(Beginning of Data for this exercise)

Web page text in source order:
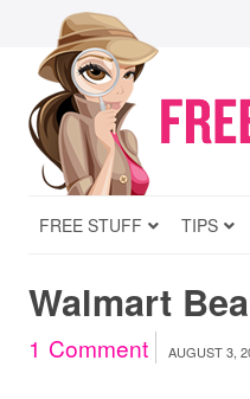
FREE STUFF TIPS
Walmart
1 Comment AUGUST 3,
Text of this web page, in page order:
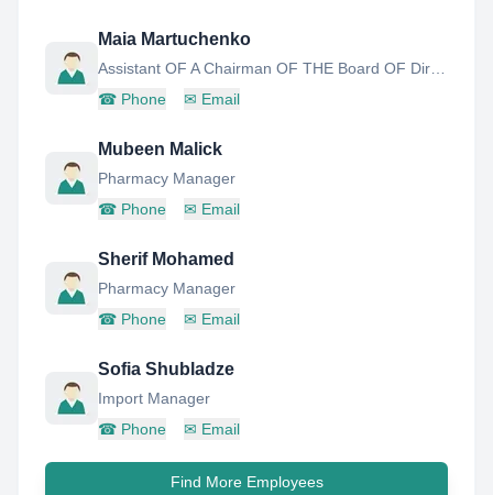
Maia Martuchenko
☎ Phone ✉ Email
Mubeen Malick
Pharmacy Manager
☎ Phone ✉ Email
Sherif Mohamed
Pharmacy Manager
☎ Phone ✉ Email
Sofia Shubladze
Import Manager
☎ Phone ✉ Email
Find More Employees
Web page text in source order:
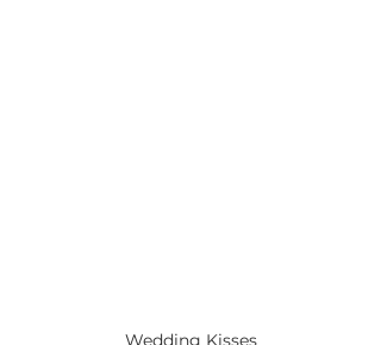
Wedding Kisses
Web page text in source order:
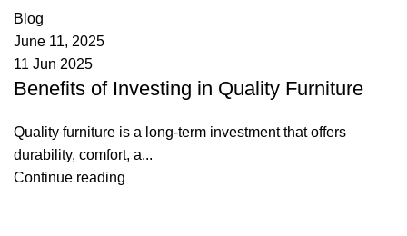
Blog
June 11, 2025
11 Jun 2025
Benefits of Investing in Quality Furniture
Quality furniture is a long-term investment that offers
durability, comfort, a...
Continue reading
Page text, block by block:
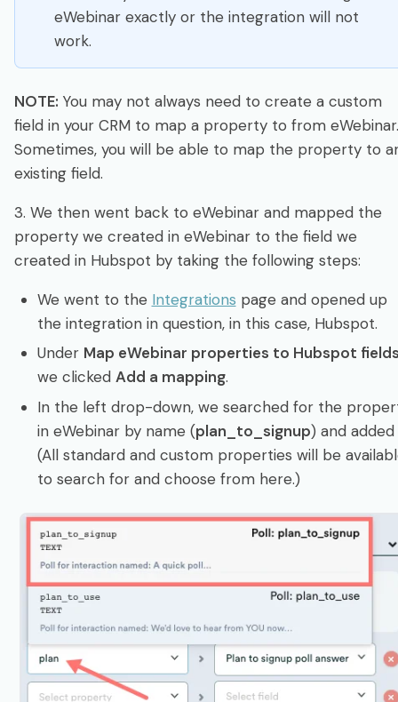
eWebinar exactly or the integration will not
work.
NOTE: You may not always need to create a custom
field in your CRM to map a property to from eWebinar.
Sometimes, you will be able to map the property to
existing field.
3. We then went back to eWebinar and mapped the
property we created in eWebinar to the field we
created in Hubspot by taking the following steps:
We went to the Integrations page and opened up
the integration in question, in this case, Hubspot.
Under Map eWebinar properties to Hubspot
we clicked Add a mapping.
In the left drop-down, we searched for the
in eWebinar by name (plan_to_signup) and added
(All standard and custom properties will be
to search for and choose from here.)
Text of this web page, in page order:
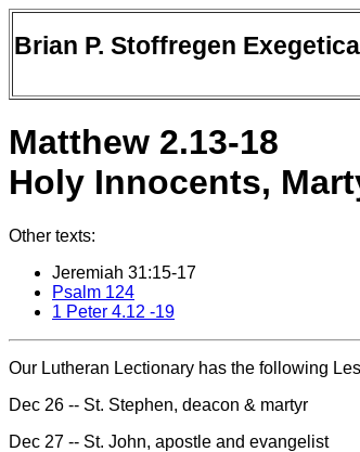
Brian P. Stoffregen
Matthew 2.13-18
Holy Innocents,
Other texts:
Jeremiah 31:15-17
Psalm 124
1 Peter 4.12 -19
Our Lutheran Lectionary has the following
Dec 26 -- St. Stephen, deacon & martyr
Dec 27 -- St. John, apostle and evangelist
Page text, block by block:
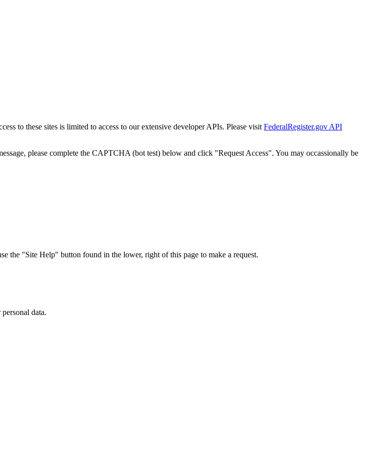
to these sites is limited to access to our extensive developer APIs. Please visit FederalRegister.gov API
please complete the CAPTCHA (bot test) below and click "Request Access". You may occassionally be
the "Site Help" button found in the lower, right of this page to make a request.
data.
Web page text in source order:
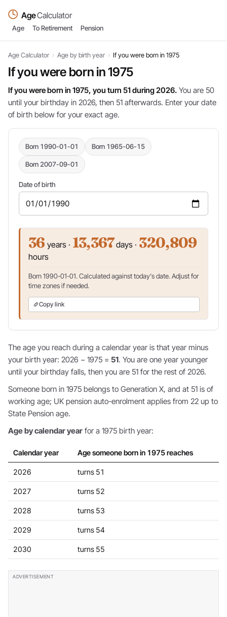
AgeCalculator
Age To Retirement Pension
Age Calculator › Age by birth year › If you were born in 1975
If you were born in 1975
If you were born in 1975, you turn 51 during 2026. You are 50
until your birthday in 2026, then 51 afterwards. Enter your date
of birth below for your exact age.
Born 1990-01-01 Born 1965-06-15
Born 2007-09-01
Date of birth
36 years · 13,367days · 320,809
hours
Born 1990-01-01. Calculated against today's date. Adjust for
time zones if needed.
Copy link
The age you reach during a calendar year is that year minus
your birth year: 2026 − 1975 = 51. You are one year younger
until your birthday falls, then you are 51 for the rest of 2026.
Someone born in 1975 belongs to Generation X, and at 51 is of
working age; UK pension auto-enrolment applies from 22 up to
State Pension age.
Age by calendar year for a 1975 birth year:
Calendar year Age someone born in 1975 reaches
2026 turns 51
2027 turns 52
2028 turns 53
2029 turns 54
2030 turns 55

(End of Data for this exercise)
(Beginning of Data for this exercise)

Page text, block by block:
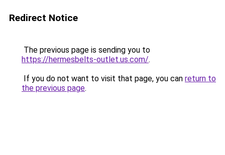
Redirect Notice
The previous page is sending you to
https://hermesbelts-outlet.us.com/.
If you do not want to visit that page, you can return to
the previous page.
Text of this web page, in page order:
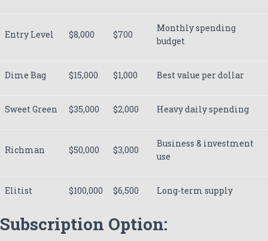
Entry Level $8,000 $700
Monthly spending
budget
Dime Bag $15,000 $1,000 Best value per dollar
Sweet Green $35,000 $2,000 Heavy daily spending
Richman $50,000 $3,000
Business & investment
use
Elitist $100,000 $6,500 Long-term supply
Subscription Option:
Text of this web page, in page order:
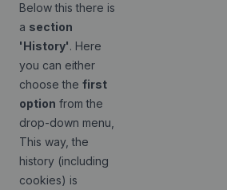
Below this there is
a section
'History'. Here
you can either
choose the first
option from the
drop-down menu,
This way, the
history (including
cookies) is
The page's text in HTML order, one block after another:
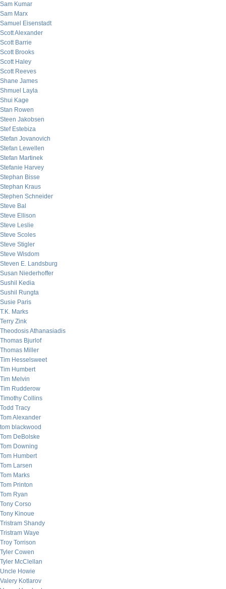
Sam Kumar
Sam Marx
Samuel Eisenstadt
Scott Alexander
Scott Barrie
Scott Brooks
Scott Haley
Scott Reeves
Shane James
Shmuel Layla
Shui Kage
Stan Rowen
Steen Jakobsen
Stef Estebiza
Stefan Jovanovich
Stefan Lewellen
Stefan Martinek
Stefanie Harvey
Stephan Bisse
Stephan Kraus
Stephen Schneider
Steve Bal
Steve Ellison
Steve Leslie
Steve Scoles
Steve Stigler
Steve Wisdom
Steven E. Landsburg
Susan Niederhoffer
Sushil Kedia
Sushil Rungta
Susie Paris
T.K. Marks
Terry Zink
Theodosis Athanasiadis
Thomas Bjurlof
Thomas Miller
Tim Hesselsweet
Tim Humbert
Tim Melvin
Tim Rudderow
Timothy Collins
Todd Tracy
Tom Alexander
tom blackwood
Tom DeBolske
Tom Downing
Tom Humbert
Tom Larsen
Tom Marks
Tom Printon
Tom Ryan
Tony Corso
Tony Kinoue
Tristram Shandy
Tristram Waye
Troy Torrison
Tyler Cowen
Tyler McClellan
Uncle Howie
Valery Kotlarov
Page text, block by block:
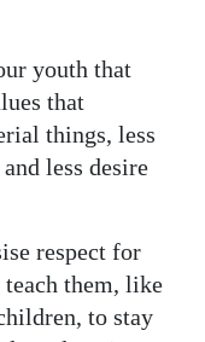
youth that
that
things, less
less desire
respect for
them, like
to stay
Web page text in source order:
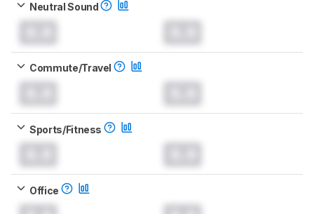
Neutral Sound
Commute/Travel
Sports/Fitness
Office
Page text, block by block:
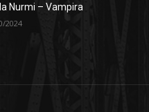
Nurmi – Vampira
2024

(End of Data for this exercise)

Your assignment: From the records above, output only the lines starting at the one containing "field in your" and ending at the one containing "Matthew 2.13-18", word for word. Pictures stay out.

Output for this task:
field in your CRM to map a property to from eWebinar.
Sometimes, you will be able to map the property to
existing field.
3. We then went back to eWebinar and mapped the
property we created in eWebinar to the field we
created in Hubspot by taking the following steps:
We went to the Integrations page and opened up
the integration in question, in this case, Hubspot.
Under Map eWebinar properties to Hubspot
we clicked Add a mapping.
In the left drop-down, we searched for the
in eWebinar by name (plan_to_signup) and added
(All standard and custom properties will be
to search for and choose from here.)
Text of this web page, in page order:
Brian P. Stoffregen
Matthew 2.13-18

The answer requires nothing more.